# Amber Jack



## rivver (May 13, 2009)

Hello all, I have a banquet this week and its chefs choice for entrees. Typically, I serve them tilapia with lemon buree blanc and a chicken dish of some type. I have to keep my cost low since they only pay $11.95 per person. 

So this week I called my fish monger and the cheapest fish I could find was Amber Jack @ $5.50 per pound. So I decided to give it a try. I have only worked with Amber Jack once or twice before. I'm leaning towards blackening it and serving a lemon ginger aioli with it.

I was wondering if anyone else has worked with Amber Jack and if so perhaps offer some other suggestions. Thanks


----------



## ed buchanan (May 29, 2006)

To be honest with you, I would not serve it. Here in Florida they try to pass it off as Dolphin(not the Dolphin you see at Disney) The blood line in the fish is huge and must be cut out. The color of fish is not eye appealing and it is greasy and real fishy tasting.
Our local fisherman use it for chum or bait. You can buy it off the boat down at the pier for $1.00 a pound or less. Stick with Tilepia ,or cod or a generic fish from Pacific thats white.


----------



## jbd (Mar 17, 2008)

Chef Ed, I found your comments about amber jack interesting. I've it twice in the Panama City beach area. Once was grilled, basted with a seasoned butter which was really good. The second time they served it blackened which was still good but not nearly as good as the grilled. In neither case did I find it greasy or fishy tasting.


----------



## boar_d_laze (Feb 13, 2008)

Amber jack is a very oily fish. Oily doesn't mean it's greasy, but it does mean it's strong flavored in the same way mackarel is. In terms of buying for prep and resale for commercial service it's probably a good idea to think of it as another name for mackarel. We have a fish out here called "California yellowtai," which is a either the same fish or something a lot like your Gulf amber jacks.

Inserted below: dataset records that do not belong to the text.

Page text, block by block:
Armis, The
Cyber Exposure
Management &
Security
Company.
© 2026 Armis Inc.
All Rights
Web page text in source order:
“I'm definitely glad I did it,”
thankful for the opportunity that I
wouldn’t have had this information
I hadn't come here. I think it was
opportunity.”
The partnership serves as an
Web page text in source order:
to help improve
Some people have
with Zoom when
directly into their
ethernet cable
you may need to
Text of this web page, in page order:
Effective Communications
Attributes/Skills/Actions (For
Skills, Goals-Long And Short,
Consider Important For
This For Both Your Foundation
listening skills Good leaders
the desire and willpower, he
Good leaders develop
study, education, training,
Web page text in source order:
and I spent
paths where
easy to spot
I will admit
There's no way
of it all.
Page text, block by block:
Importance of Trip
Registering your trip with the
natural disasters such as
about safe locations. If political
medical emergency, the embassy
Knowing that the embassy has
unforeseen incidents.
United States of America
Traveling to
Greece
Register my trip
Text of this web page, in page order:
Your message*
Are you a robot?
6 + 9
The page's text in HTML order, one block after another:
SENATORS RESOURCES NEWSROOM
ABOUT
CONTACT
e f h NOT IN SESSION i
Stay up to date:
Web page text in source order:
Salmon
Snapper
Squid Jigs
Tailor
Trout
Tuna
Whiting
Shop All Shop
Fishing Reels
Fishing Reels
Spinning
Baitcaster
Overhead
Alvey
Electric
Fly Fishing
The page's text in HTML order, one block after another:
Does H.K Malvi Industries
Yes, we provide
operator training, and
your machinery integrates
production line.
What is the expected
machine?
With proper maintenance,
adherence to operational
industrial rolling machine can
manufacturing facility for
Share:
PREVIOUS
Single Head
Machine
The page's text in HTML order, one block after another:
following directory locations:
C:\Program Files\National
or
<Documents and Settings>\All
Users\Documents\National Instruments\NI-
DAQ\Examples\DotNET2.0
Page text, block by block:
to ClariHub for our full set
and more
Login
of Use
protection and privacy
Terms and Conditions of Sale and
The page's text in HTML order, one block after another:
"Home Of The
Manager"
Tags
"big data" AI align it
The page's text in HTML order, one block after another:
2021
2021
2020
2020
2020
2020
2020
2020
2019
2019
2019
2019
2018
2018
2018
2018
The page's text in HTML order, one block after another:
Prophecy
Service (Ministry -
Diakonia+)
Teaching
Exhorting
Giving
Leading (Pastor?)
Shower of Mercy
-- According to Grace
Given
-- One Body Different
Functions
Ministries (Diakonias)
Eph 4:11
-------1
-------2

In my opinion the best preparations are smoking, closely followed by grilling over a live charcoal or wood fire; while the most difficult to manage are sautes. The acceptable finish is very much medium. Push it into well done and you get the same texture and taste changes you get with tuna. If there's any way you can smoke it (no jokes about keeping it lit, okay?) or grill it over a live fire, it might not be a bad choice. Ditto for _en papillote_ preparations. You can sort of treat it like pompano -- it's a pretty close relative after all.

Ed is right about the trimming necessary, but he didn't mention the tails which, as with most pellagic fish, are often wormy. Plan on a fair bit of waste. Speaking of Ed, if it doesn't meet his standards for volume preparation, and volume preparation is what you're planning, I'd listen to him. Simple as that.

BDL


----------



## ed buchanan (May 29, 2006)

BDL 
You are correct in that amberjack is good for smoking, lots of Florida restaurants sell smoked fish dip. 
Jack because it is so oily as you stated (I call it greasy, but thats the Brooklyn in me) is great for smoked dip. It is usually put on the appi or bar menu, and past off as Smoked King Fish Dip. They put 1 king filet or 2 and the rest jack, therefore its not false advertiseing .King fish cost a lot more then jack and harder to come by.

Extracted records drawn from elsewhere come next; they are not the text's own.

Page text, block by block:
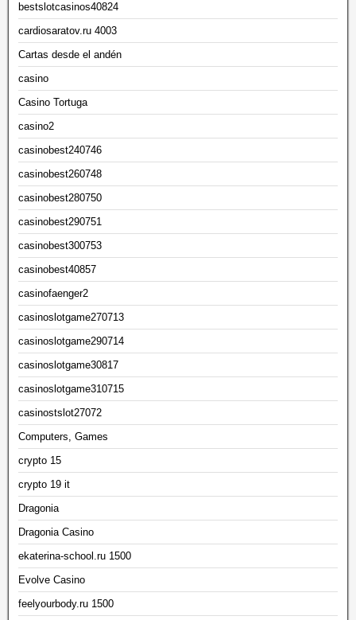
bestslotcasinos40824
cardiosaratov.ru 4003
Cartas desde el andén
casino
Casino Tortuga
casino2
casinobest240746
casinobest260748
casinobest280750
casinobest290751
casinobest300753
casinobest40857
casinofaenger2
casinoslotgame270713
casinoslotgame290714
casinoslotgame30817
casinoslotgame310715
casinostslot27072
Computers, Games
crypto 15
crypto 19 it
Dragonia
Dragonia Casino
ekaterina-school.ru 1500
Evolve Casino
feelyourbody.ru 1500
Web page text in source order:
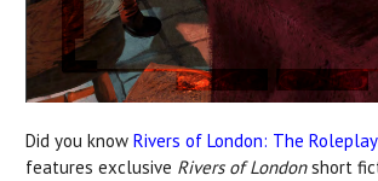
Did you know Rivers of London: The
features exclusive Rivers of Londonshort
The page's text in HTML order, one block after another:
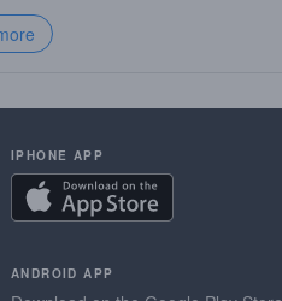
IPHONE APP
ANDROID APP
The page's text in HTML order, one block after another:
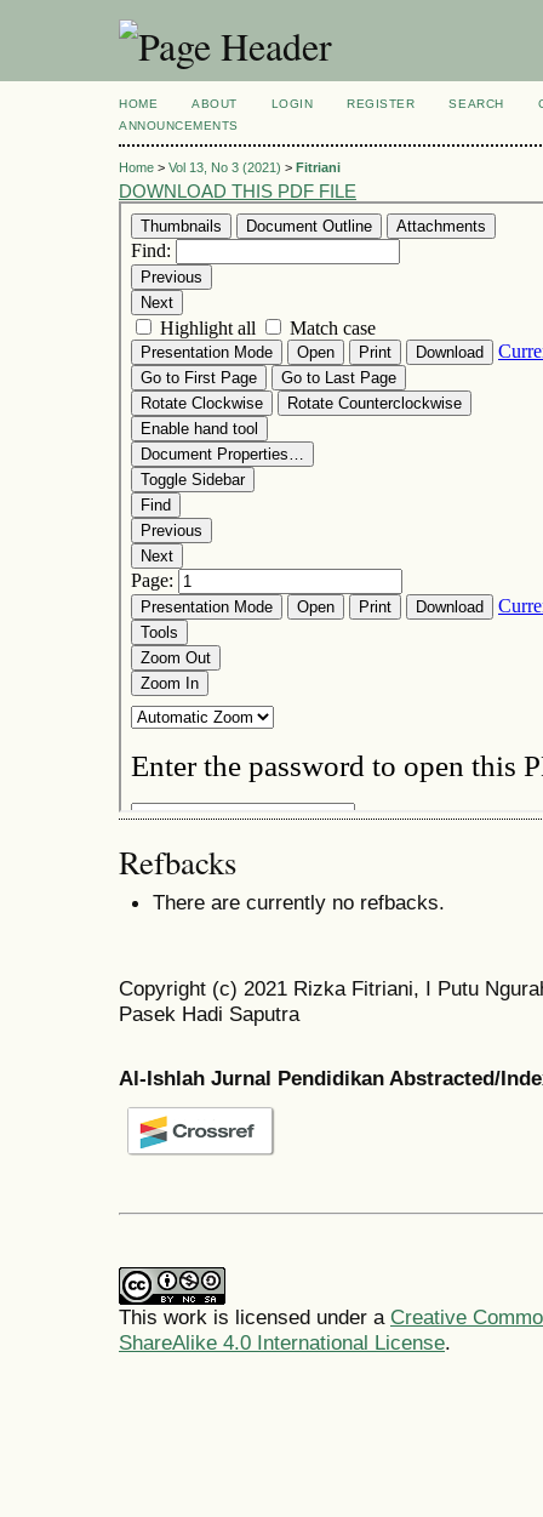
HOME ABOUT LOGIN REGISTER SEARCH
ANNOUNCEMENTS
Home > Vol 13, No 3 (2021) > Fitriani
DOWNLOAD THIS PDF FILE
Refbacks
There are currently no refbacks.
Copyright (c) 2021 Rizka Fitriani, I Putu
Pasek Hadi Saputra
Al-Ishlah Jurnal Pendidikan Abstracted/
This work is licensed under a Creative
ShareAlike 4.0 International License.
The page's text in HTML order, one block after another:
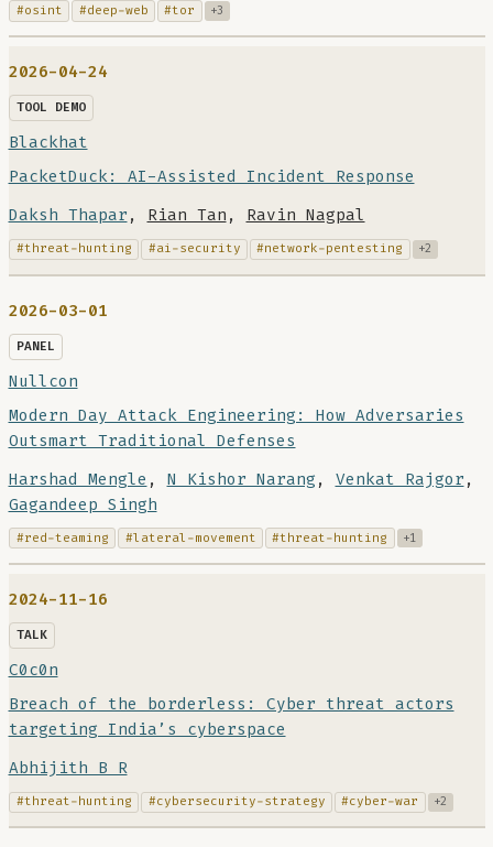
#osint #deep-web #tor +3
2026-04-24
TOOL DEMO
Blackhat
PacketDuck: AI-Assisted Incident Response
Daksh Thapar , Rian Tan , Ravin Nagpal
#threat-hunting #ai-security #network-pentesting +2
2026-03-01
PANEL
Nullcon
Modern Day Attack Engineering: How Adversaries
Outsmart Traditional Defenses
Harshad Mengle , N Kishor Narang , Venkat Rajgor ,
Gagandeep Singh
#red-teaming #lateral-movement #threat-hunting +1
2024-11-16
TALK
C0c0n
Breach of the borderless: Cyber threat actors
targeting India’s cyberspace
Abhijith B R
#threat-hunting #cybersecurity-strategy #cyber-war +2
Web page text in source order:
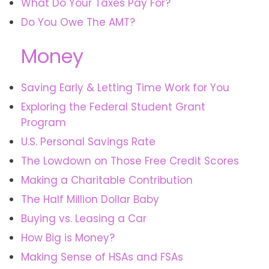
What Do Your Taxes Pay For?
Do You Owe The AMT?
Money
Saving Early & Letting Time Work for You
Exploring the Federal Student Grant
Program
U.S. Personal Savings Rate
The Lowdown on Those Free Credit Scores
Making a Charitable Contribution
The Half Million Dollar Baby
Buying vs. Leasing a Car
How Big is Money?
Making Sense of HSAs and FSAs
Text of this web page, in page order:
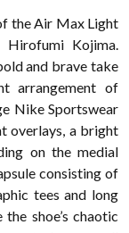
the Air Max Light
Kojima.
and brave take
arrangement of
Nike Sportswear
overlays, a bright
on the medial
consisting of
tees and long
shoe’s chaotic
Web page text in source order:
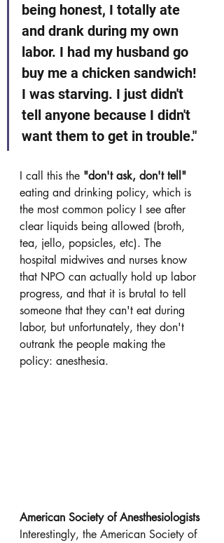
being honest, I totally ate
and drank during my own
labor. I had my husband go
buy me a chicken sandwich!
I was starving. I just didn't
tell anyone because I didn't
want them to get in trouble."
I call this the "don't ask, don't tell"
eating and drinking policy, which is
the most common policy I see after
clear liquids being allowed (broth,
tea, jello, popsicles, etc). The
hospital midwives and nurses know
that NPO can actually hold up labor
progress, and that it is brutal to tell
someone that they can't eat during
labor, but unfortunately, they don't
outrank the people making the
policy: anesthesia.
American Society of Anesthesiologists
Interestingly, the American Society of
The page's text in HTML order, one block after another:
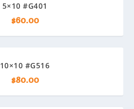
5×10 #G401
$60.00
10×10 #G516
$80.00
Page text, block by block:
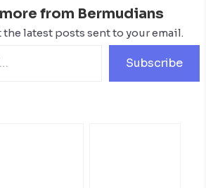
from Bermudians
latest posts sent to your email.
Subscribe
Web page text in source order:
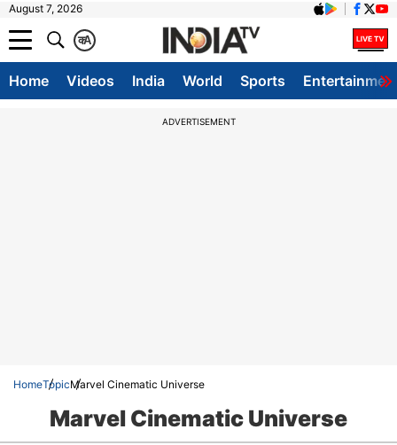
August 7, 2026
A
क
Home Videos India World Sports
ADVERTISEMENT
HomeTopicMarvel Cinematic Universe
Marvel Cinematic Universe
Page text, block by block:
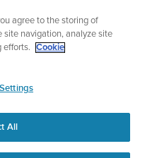
your swim
Aqua
agree to the storing of
site navigation, analyze site
efforts.
Cookie
All
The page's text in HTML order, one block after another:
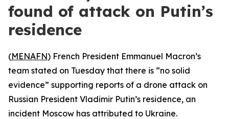
found of attack on Putin’s
residence
(MENAFN) French President Emmanuel Macron’s
team stated on Tuesday that there is “no solid
evidence” supporting reports of a drone attack on
Russian President Vladimir Putin’s residence, an
incident Moscow has attributed to Ukraine.

It is an easy fish to spot in that it has an amber colored band from its head to the tail. Average one caught here about 8 to 15 Lbs. I have seen one 130Lbs. Fisherman here tell me dont mess with it as it is a fierce preditor, and will bite your arm off.


----------



## rivver (May 13, 2009)

Well I decided to test it out as a special in my restaurant tonight, and I sold about ten orders. Everyone raved about it, so it should be a hit for the banquet. 

I sliced the jack into 3oz medallions, gave them a quick sear with some blackening seasons. I fanned out the medallions and served a shrimp scampi over top. I thought it was really good, strong, bold flavors, but not fishy or oily at all IMO


----------



## ed buchanan (May 29, 2006)

Cut 3 ounce and with strong blackening spices, then with garlic butter on top is fine it will mask the stuff. Where I am I could not even get away with calling it Amber-Jack, they would not order it. The people I have are strictly Dover Sole, Black Cod, Pompano en paupette, Local Red Snapper, Sword, Fresh Halibut'


----------



## greyeaglem (Apr 17, 2006)

It might be worthwhile to keep an eye on the fish market. I recently purchased top quality processed-on-the-boat cod from Greenland. It's whole fillet so I am preparing it in the Norwegian style of poaching in salt water. I paid 3.50 lb. for this fish, and it is beautiful. Also, lobster has dropped down to under $16 lb. I'm running a special on lobster tail. I think the market is falling for higher end ingredients, but don't know for sure. The Greenland cod I bought had all been going to Europe. Couldn't get it here for less than $8 lb. Maybe Greenland has the same kind of financial trouble that Iceland does and they're what they can for whatever they can get for it.


----------